→ WORK ITEM
Copy each line below in which the string "additional" occurs.

────

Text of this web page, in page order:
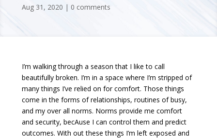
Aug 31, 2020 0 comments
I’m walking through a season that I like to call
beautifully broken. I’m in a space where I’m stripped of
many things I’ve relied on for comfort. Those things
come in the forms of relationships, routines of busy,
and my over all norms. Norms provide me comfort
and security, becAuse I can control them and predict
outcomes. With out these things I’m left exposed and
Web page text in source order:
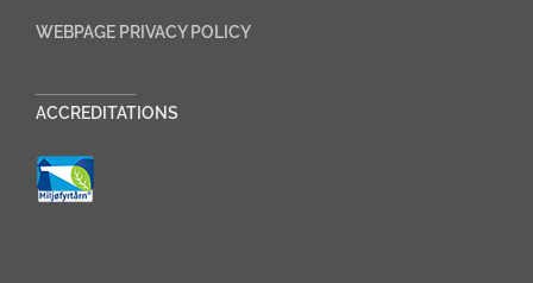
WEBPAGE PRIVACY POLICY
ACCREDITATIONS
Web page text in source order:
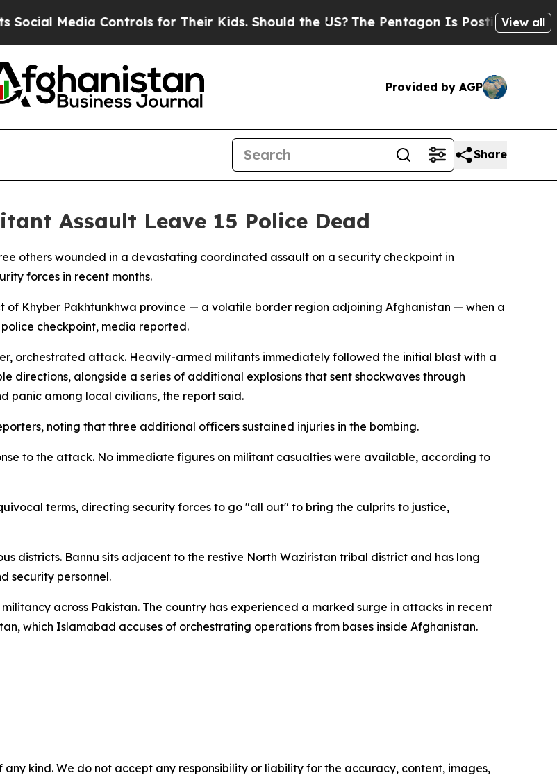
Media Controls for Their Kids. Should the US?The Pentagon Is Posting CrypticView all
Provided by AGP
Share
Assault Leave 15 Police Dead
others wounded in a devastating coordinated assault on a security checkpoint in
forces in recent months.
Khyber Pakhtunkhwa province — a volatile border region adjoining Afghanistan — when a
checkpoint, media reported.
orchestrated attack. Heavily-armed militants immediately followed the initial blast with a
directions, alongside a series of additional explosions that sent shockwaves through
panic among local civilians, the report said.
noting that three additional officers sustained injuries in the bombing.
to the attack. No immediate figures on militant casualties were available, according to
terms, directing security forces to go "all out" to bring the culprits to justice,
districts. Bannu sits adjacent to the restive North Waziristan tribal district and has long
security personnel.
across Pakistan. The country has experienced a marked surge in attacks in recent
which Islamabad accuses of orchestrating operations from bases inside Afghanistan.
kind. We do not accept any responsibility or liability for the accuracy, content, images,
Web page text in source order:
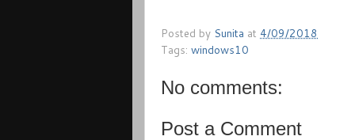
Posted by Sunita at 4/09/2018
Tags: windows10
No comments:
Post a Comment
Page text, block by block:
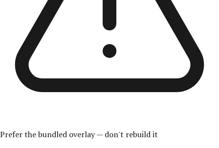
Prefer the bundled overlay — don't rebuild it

────

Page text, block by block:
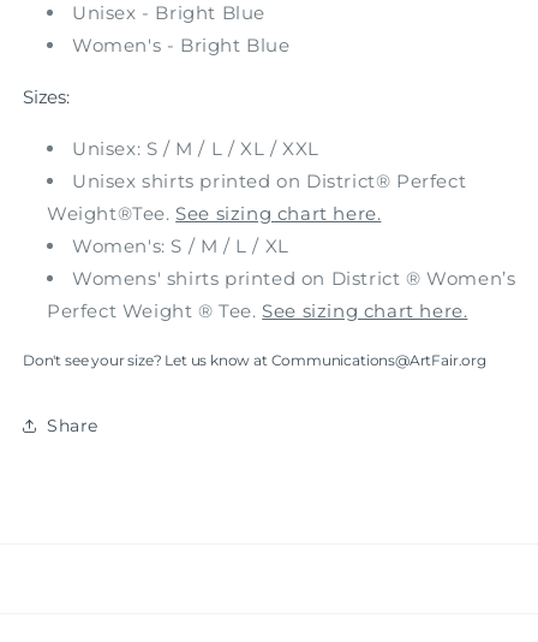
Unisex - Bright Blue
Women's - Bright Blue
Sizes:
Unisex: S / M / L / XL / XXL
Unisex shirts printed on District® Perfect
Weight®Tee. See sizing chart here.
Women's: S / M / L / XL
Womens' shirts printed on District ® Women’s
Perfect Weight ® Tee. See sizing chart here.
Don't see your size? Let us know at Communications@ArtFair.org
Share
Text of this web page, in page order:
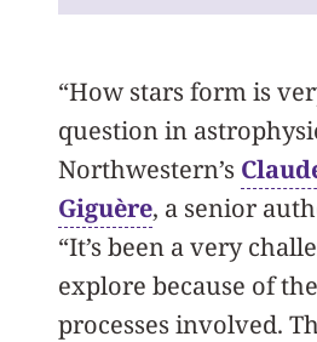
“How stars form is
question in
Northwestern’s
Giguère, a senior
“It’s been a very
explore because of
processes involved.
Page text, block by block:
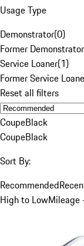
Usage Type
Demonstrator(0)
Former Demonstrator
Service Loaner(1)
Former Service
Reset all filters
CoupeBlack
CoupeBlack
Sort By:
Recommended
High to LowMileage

────

→ PROBLEM SOLUTION
directions, alongside a series of additional explosions that sent shockwaves through
noting that three additional officers sustained injuries in the bombing.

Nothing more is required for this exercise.